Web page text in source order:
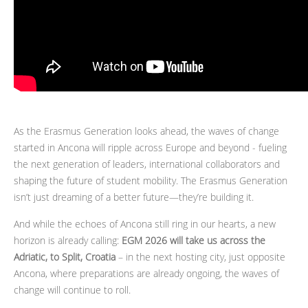
As the Erasmus Generation looks ahead, the waves of change
started in Ancona will ripple across Europe and beyond - fueling
the next generation of leaders, international collaborators and
shaping the future of student mobility. The Erasmus Generation
isn’t just dreaming of a better future—they’re building it.
And while the echoes of Ancona still ring in our hearts, a new
horizon is already calling: EGM 2026 will take us across the
Adriatic, to Split, Croatia – in the next hosting city, just opposite
Ancona, where preparations are already ongoing, the waves of
change will continue to roll.
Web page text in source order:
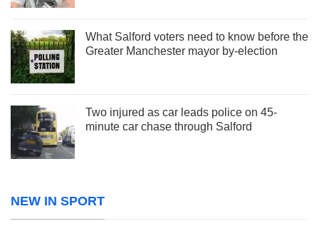
What Salford voters need to know before the
Greater Manchester mayor by-election
Two injured as car leads police on 45-
minute car chase through Salford
NEW IN SPORT
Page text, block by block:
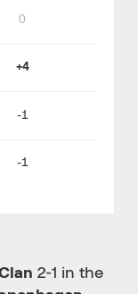
0
+4
-1
-1
2-1 in the
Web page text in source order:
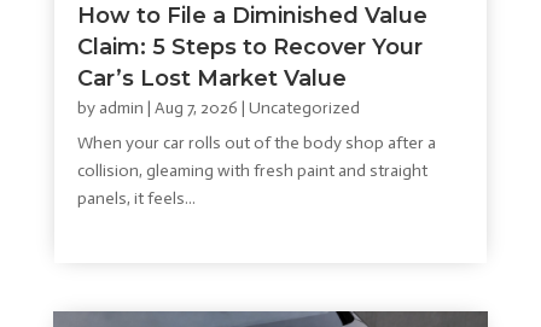
How to File a Diminished Value
Claim: 5 Steps to Recover Your
Car’s Lost Market Value
by admin | Aug 7, 2026 | Uncategorized
When your car rolls out of the body shop after a
collision, gleaming with fresh paint and straight
panels, it feels...
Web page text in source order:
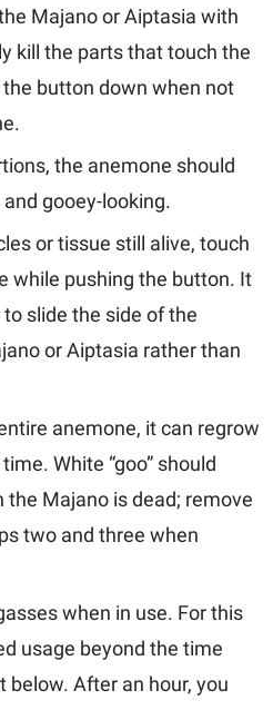
Majano or Aiptasia with
kill the parts that touch the
the button down when not
the anemone should
gooey-looking.
or tissue still alive, touch
while pushing the button. It
slide the side of the
or Aiptasia rather than
anemone, it can regrow
White “goo” should
Majano is dead; remove
two and three when
when in use. For this
usage beyond the time
below. After an hour, you
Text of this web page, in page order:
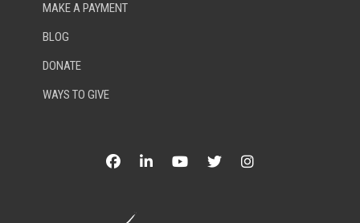
MAKE A PAYMENT
BLOG
DONATE
WAYS TO GIVE
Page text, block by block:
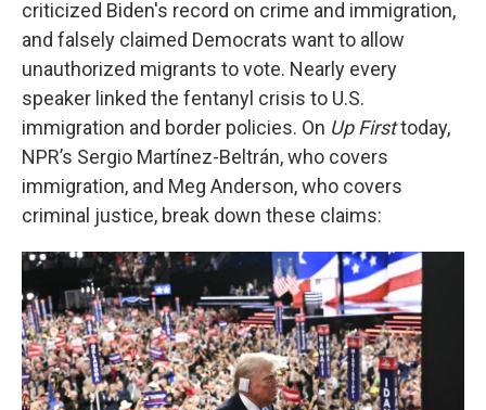
criticized Biden's record on crime and immigration,
and falsely claimed Democrats want to allow
unauthorized migrants to vote. Nearly every
speaker linked the fentanyl crisis to U.S.
immigration and border policies. On Up Firsttoday,
NPR’s Sergio Martínez-Beltrán, who covers
immigration, and Meg Anderson, who covers
criminal justice, break down these claims:
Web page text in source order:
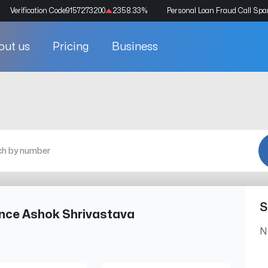
Verification Code9157273200 2358.33% Personal Loan Fraud Call
us Pricing Business
Ashok Shrivastava

**Work item:** Repeat only the lines from the beginning of the material through the line containing "What Salford voters need to know before the", both ends kept, leaving pictures out.

**Task output:**
Web page text in source order:
As the Erasmus Generation looks ahead, the waves of change
started in Ancona will ripple across Europe and beyond - fueling
the next generation of leaders, international collaborators and
shaping the future of student mobility. The Erasmus Generation
isn’t just dreaming of a better future—they’re building it.
And while the echoes of Ancona still ring in our hearts, a new
horizon is already calling: EGM 2026 will take us across the
Adriatic, to Split, Croatia – in the next hosting city, just opposite
Ancona, where preparations are already ongoing, the waves of
change will continue to roll.
Web page text in source order:
What Salford voters need to know before the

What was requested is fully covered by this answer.